Selective regions — wrap только hot path, не всю программу.
Контекст-менеджер автоматически enable() / disable() через __enter__ / __exit__ (M06 урок 04 protocol — Profile реализует tri-arg __exit__).

Cross-link M06 урок 04: context-manager protocol — это именно __enter__ устанавливает invariant (profiler enabled) + __exit__ гарантирует cleanup (disabled даже при exception).
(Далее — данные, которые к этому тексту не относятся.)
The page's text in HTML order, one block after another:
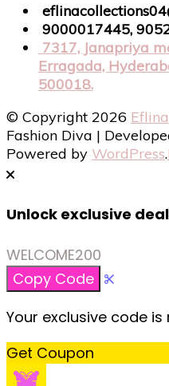
9000017445,
7317, Janapriya
Erragada,
500018.
© Copyright 2026 Eflina
Fashion Diva |
Powered by WordPress.
Unlock exclusive
WELCOME200
Copy Code
Your exclusive code
Get Coupon
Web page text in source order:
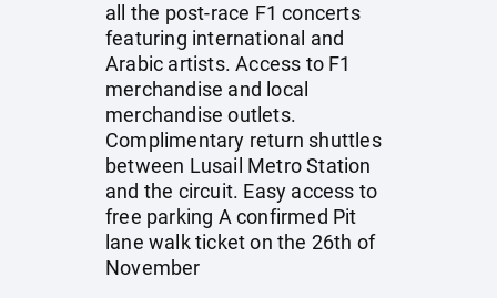
all the post-race F1 concerts
featuring international and
Arabic artists. Access to F1
merchandise and local
merchandise outlets.
Complimentary return shuttles
between Lusail Metro Station
and the circuit. Easy access to
free parking A confirmed Pit
lane walk ticket on the 26th of
November
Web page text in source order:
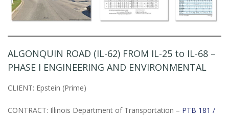
ALGONQUIN ROAD (IL-62) FROM IL-25 to IL-68 –
PHASE I ENGINEERING AND ENVIRONMENTAL
CLIENT: Epstein (Prime)
CONTRACT: Illinois Department of Transportation – PTB 181 /
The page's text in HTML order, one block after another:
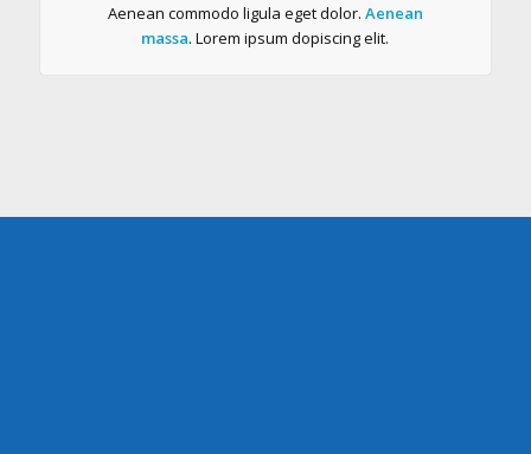
Aenean commodo ligula eget dolor. Aenean
massa. Lorem ipsum dopiscing elit.

Тот же pattern что with open(...), with lock, with tracemalloc.taking_snapshot() (урок 03).

Cite docs.python.org/3/library/profile.html.

`pstats.Stats` — `sort_stats`, `print_stats`, output columns

Сохранённый .prof файл анализируется через pstats.Stats:

import pstats

stats = pstats.Stats('/tmp/stats.prof')
stats.strip_dirs()                          # remove leading paths from filenames
stats.sort_stats('cumulative')               # sort options below
stats.print_stats(20)                        # top-20 functions

sort_stats(key) — что использовать как primary sort:

Key	Meaning	When to use
`'cumulative'`	Cumulative time (включая subcalls)	Default for top-down analysis — find slow chains
`'tottime'`	Total time внутри функции (без subcalls)	Find self-time hotspots — leaf bottlenecks
`'ncalls'`	Call count	Find functions called too often
`'name'`	Sort by function name	Alphabetic — debugging
`'pcalls'`	Primitive call count (без recursion)	Distinguish от ncalls для recursive code

Output columns (4 первых time-related):

   ncalls   tottime   percall   cumtime   percall   filename:lineno(function)
        1     0.040     0.040     0.045     0.045   slow_demo.py:8(main)

ncalls — total call count (если recursion: 5/3 = 5 total / 3 primitive).
tottime — total time внутри функции (без subcalls); это self-time.
percall (после tottime) — tottime / ncalls.
cumtime — cumulative time (включая subcalls); это «полное» время функции.
percall (после cumtime) — cumtime / primitive ncalls.

Production rule: start с sort_stats('cumulative').print_stats(20) — top-down view (что в целом долго); затем переключаться на sort_stats('tottime').print_stats(20) — bottom-up view (где self-time hotspot).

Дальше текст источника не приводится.